What may have finally tipped the balance for the local population in recent months was the steady campaign of kidnappings in the region against prominent businessmen, believed carried out by the militants to fund their operations. Local officials say in the past year more than 70 businessmen were targeted – resulting in businesses fleeing the region. Experts estimate that AQIM across the region has earned tens of millions of dollars in recent years from ransoms.

“The kidnappings were interpreted by the people of the Kabylie as an effort by the terrorists to bring the local economy, already suffering from unemployment, to its knees,” said the security official.

Mahmoud Bellabes, the president of the regional council for the Kabylie, said that while most inhabitants still view the army and gendarmes with suspicion, there is a growing trust for police, who tend to be drawn from the local population.

“In recent weeks, the terrorists were caught thanks to information given by the citizens to police when they saw unknown people in the area, so there has been small coordination between the police and locals,” he said.

Majid Hamiche of the local civilian defense forces confirmed that the latest successes against the militants were due to tipoffs from citizens, though he maintained that people are still reluctant to talk to security forces, after a long legacy of repression by a central government opposed to calls for Berber cultural and political autonomy.

“When you turn someone in, they then ask you lots of questions,” he said.

Militants took up arms against the Algerian government after the generals in 1992 canceled a parliamentary election that an Islamist party was poised to win. In the ensuing fighting, an estimated 200,000 died.

Thanks to a combination of ruthless repression as well as amnesty offers, the army gradually pushed the militants, who declared allegiance to al-Qaida in 2006, into the mountains of the Kabylie region – where Algeria’s revolutionaries once fought for independence against their French colonial masters in a bitter 1954-62 struggle.

A branch of the group headed south, however, and in the lawless desert regions on the borders of Algeria, Mali, Mauritania and Niger managed to reconstitute itself as a body taking part in smuggling routes and kidnapping foreigners.
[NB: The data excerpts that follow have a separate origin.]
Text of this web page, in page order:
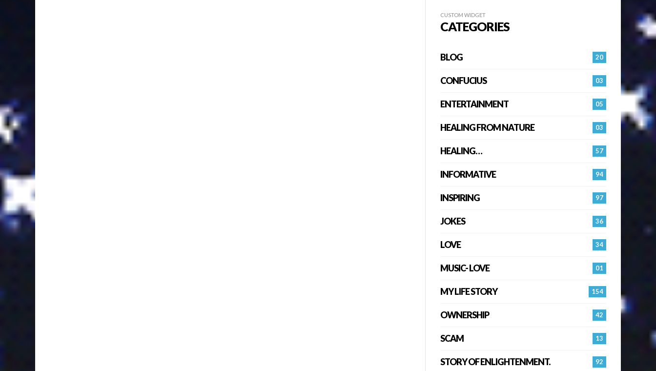
CUSTOM WIDGET
CATEGORIES
20
BLOG
03
CONFUCIUS
05
ENTERTAINMENT
03
HEALING FROM NATURE
57
HEALING…
94
INFORMATIVE
97
INSPIRING
36
JOKES
34
LOVE
01
MUSIC- LOVE
154
MY LIFE STORY
42
OWNERSHIP
13
SCAM
92
STORY OF ENLIGHTENMENT.
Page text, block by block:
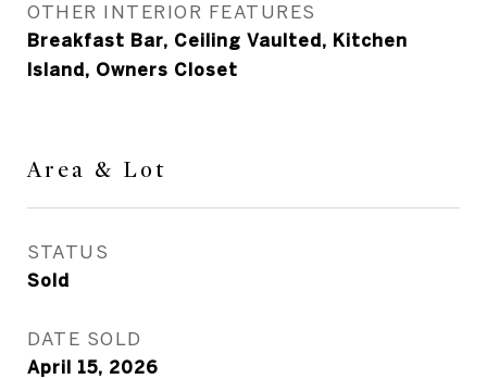
OTHER INTERIOR FEATURES
Breakfast Bar, Ceiling Vaulted, Kitchen
Island, Owners Closet
Area & Lot
STATUS
Sold
DATE SOLD
April 15, 2026
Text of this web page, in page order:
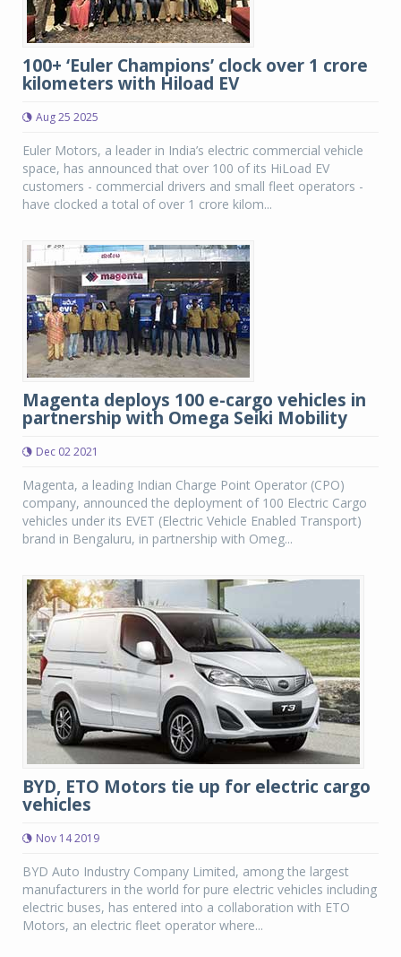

Far from the Algerian army, they have found success, while the founders of the group languish in their mountain hideout in northern Algeria.
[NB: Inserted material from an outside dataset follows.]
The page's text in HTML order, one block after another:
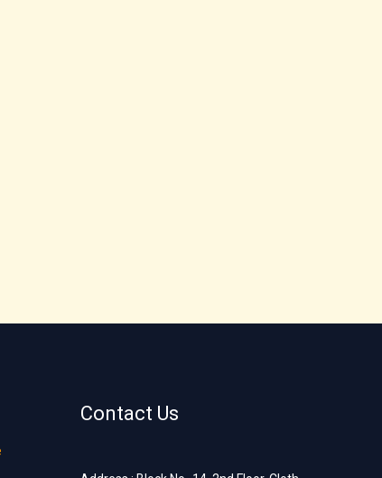
Contact Us
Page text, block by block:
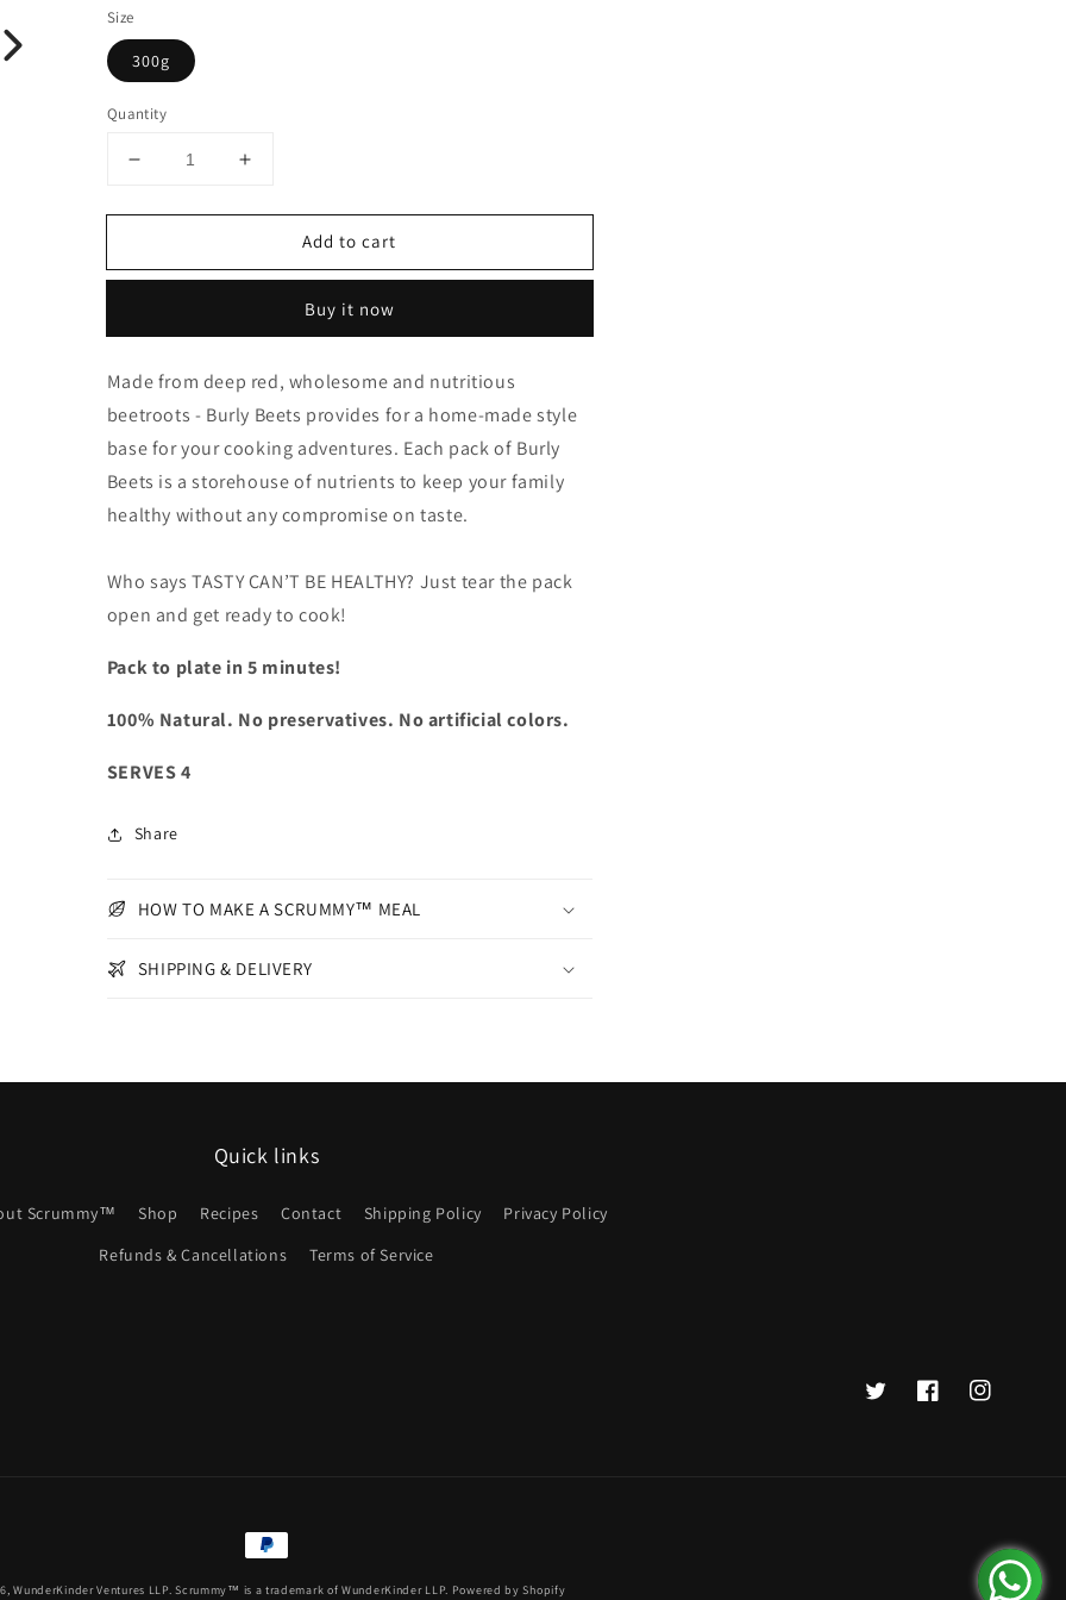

Riccardo Fabiani, the North Africa analyst for the London-based Eurasia Group, cautioned against pronouncing the end of Al-Qaida in the Kabylie region too quickly, since the government keeps a tight lid on all information regarding the battle against the militants.
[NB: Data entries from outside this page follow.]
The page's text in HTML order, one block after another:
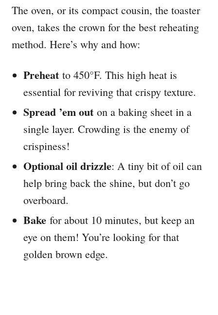
The oven, or its compact cousin, the toaster
oven, takes the crown for the best reheating
method. Here’s why and how:
Preheat to 450°F. This high heat is
essential for reviving that crispy texture.
Spread ’em out on a baking sheet in a
single layer. Crowding is the enemy of
crispiness!
Optional oil drizzle: A tiny bit of oil can
help bring back the shine, but don’t go
overboard.
Bake for about 10 minutes, but keep an
eye on them! You’re looking for that
golden brown edge.
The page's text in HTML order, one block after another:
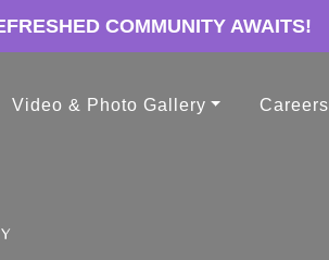
COMMUNITY AWAITS!
Video & Photo Gallery Careers
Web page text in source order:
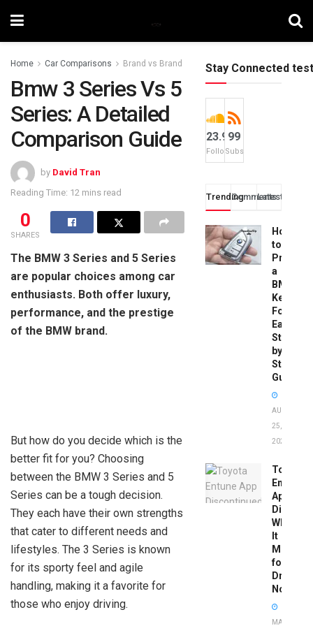
Home Car Comparisons Brand vs Brand
Bmw 3 Series Vs 5
Series: A Detailed
Comparison Guide
by David Tran
Reading Time: 12 mins read
0
SHARES
The BMW 3 Series and 5 Series
are popular choices among car
enthusiasts. Both offer luxury,
performance, and the prestige
of the BMW brand.
But how do you decide which is the
better fit for you? Choosing
between the BMW 3 Series and 5
Series can be a tough decision.
They each have their own strengths
that cater to different needs and
lifestyles. The 3 Series is known
for its sporty feel and agile
handling, making it a favorite for
those who enjoy driving.
Stay Connected test
23.9k
Followers
99
Subscribers
TrendingComments
Latest
How
to
a
BMW
Key
Fob:
Easy
Step-
by-
Step
Guide
AUGUST
25,
2025
Toyota
Entune
App
What
It
Means
for
Drivers
Now
MAY
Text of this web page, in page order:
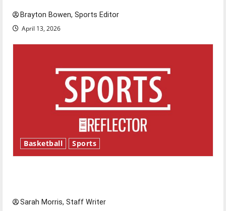
Brayton Bowen, Sports Editor
April 13, 2026
Basketball Sports
Sarah Morris, Staff Writer
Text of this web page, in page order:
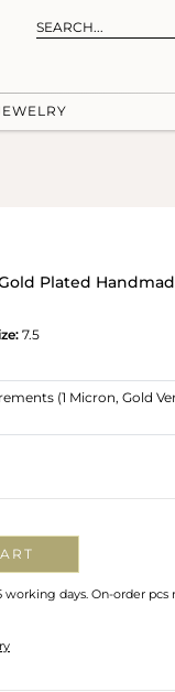
Plated
7.5
days. On-order

“There are no reliable statistics on terrorists in Algeria: no one knows anything about how many new recruits there are every year, how many people abandon terrorism within the framework of the national reconciliation program, how many people are actually killed,” he cautioned.

Echoing the opinion of many people in the Kabylie, Fabiani also noted that to some extent it serves the government’s interests to have a constant low-level threat in an area remote from the capital to remind people of the darker days of the civil war.

“Terrorism plays an important role in the Algerian political system,” he noted. “This is not to say that the government manipulates terrorism – we don’t know that – but for sure a certain level of fear is instrumental to the current political equilibrium.”

And violence isn’t eradicated yet. On Oct. 18, a group of armed men stopped a bus at a fake checkpoint in the Boumerdes region and checked each passenger’s identity papers until they found two members of the military, whom they dragged out of the bus and shot dead by the side of the road before disappearing back into the bush.

Schemm reported from Rabat, Morocco.